§ **PROMPT**
Copy each line of the listing where the word "those" can be found.

+++++

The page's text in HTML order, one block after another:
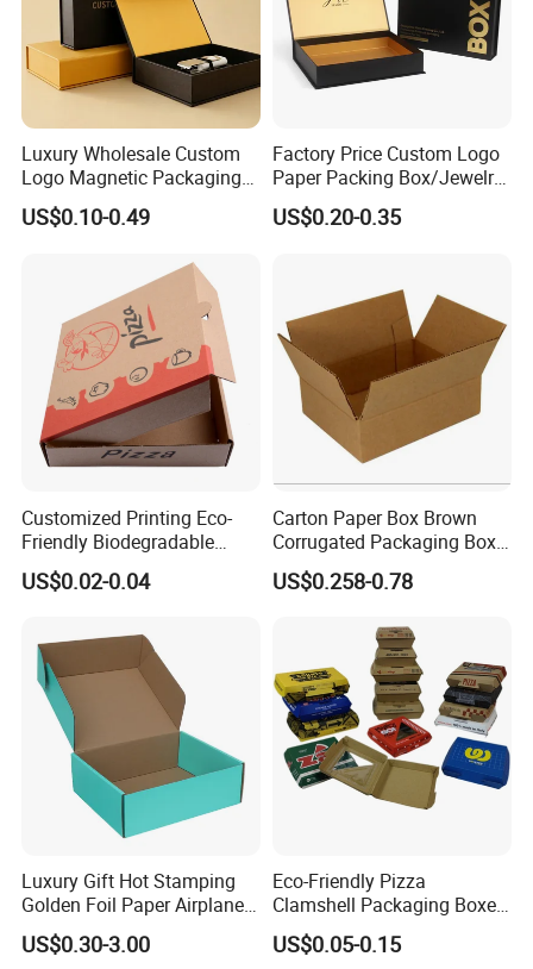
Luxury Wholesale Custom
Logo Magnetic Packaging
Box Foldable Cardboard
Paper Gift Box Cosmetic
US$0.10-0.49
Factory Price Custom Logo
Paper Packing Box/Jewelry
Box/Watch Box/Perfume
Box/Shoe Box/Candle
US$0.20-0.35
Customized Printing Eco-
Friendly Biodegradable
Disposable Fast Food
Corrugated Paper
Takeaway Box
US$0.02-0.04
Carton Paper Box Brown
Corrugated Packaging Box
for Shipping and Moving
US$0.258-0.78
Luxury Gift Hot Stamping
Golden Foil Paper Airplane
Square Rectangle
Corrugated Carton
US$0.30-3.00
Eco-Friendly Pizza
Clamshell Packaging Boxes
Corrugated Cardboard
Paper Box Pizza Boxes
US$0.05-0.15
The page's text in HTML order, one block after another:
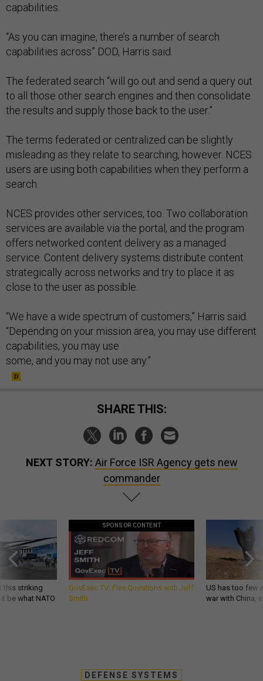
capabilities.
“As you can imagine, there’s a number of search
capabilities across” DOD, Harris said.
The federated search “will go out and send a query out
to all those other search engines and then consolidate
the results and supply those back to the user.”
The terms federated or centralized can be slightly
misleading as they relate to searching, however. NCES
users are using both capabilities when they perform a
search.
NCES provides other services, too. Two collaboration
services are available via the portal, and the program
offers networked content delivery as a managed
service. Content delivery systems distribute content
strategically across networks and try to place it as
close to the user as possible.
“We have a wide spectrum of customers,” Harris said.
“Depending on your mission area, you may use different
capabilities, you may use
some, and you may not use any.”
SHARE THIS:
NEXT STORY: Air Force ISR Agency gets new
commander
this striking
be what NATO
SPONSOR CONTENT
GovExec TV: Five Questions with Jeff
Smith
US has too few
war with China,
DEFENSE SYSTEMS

+++++

§ **SOLUTION FOR THIS TASK**
to all those other search engines and then consolidate
the results and supply those back to the user.”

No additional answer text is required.